Start of DATA

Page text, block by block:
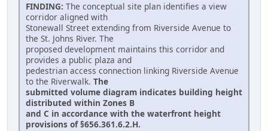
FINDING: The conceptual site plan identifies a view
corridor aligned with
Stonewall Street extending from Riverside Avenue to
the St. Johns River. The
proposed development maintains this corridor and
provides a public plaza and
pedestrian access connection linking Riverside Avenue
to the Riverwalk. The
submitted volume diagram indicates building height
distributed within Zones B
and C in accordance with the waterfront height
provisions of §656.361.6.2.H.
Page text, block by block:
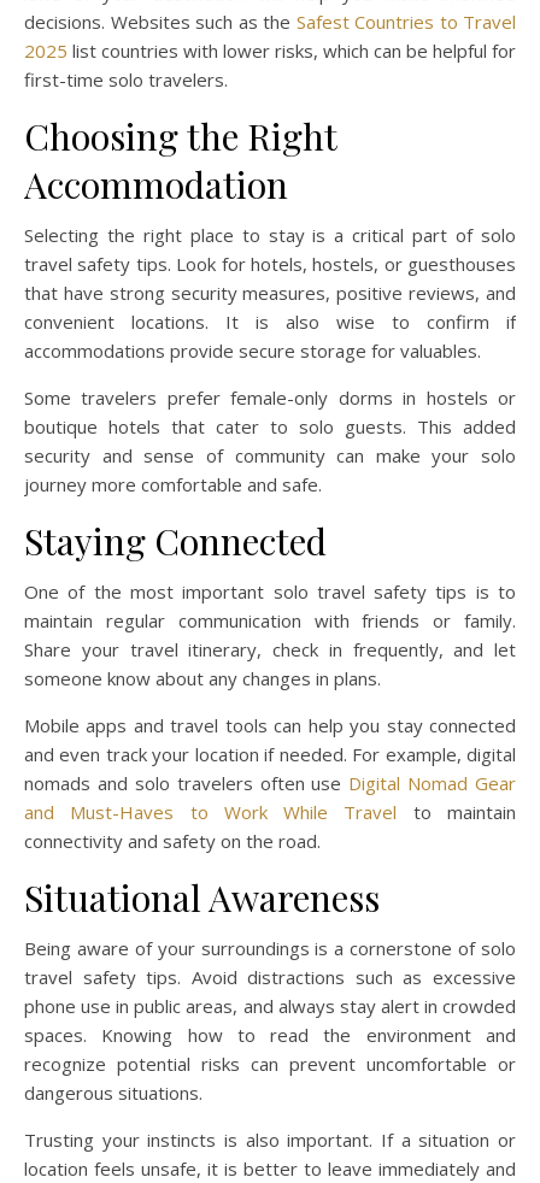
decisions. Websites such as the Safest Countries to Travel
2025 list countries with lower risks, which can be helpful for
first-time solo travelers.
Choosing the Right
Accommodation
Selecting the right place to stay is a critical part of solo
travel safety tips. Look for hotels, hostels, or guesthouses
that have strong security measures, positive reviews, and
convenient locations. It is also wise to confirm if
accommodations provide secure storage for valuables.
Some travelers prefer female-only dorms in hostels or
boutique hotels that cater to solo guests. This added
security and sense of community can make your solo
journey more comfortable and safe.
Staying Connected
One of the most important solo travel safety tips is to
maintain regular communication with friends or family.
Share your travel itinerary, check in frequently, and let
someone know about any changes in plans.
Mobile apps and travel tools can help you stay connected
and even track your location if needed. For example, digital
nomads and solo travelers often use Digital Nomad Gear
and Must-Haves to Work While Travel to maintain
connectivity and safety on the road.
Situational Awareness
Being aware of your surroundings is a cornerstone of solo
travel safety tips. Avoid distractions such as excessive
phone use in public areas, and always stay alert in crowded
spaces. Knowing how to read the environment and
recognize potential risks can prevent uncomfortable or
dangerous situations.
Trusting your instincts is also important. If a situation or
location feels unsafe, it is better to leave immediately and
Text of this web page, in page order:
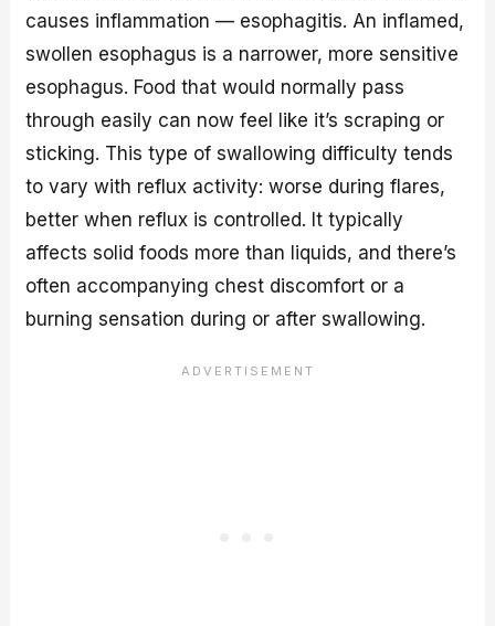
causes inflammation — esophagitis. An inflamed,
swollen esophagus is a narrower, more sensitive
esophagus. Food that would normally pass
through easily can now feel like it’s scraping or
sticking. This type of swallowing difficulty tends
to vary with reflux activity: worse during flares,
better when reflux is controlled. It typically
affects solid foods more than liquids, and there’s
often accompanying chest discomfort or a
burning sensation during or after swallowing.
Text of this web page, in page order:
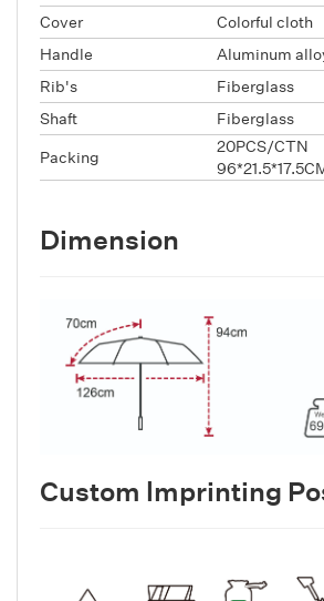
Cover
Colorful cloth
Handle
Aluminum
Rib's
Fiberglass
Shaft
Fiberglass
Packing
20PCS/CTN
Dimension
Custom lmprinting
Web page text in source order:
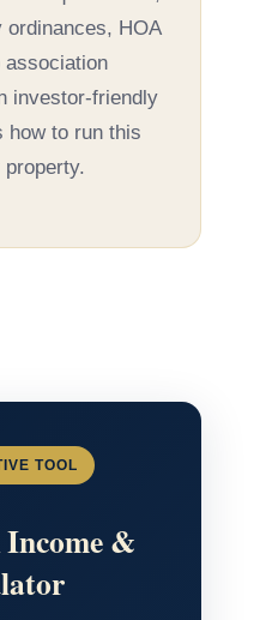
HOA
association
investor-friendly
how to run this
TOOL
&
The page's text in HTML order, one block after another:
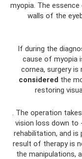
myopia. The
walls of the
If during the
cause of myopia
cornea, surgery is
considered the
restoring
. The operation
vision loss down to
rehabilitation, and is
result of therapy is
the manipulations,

End of DATA

Return exactly the lines that appear in the data above between the line containing "convenient locations. It" and the line containing "esophagus. Food that would normally pass", both of which are included, and leave the pictures out.

convenient locations. It is also wise to confirm if
accommodations provide secure storage for valuables.
Some travelers prefer female-only dorms in hostels or
boutique hotels that cater to solo guests. This added
security and sense of community can make your solo
journey more comfortable and safe.
Staying Connected
One of the most important solo travel safety tips is to
maintain regular communication with friends or family.
Share your travel itinerary, check in frequently, and let
someone know about any changes in plans.
Mobile apps and travel tools can help you stay connected
and even track your location if needed. For example, digital
nomads and solo travelers often use Digital Nomad Gear
and Must-Haves to Work While Travel to maintain
connectivity and safety on the road.
Situational Awareness
Being aware of your surroundings is a cornerstone of solo
travel safety tips. Avoid distractions such as excessive
phone use in public areas, and always stay alert in crowded
spaces. Knowing how to read the environment and
recognize potential risks can prevent uncomfortable or
dangerous situations.
Trusting your instincts is also important. If a situation or
location feels unsafe, it is better to leave immediately and
Text of this web page, in page order:
causes inflammation — esophagitis. An inflamed,
swollen esophagus is a narrower, more sensitive
esophagus. Food that would normally pass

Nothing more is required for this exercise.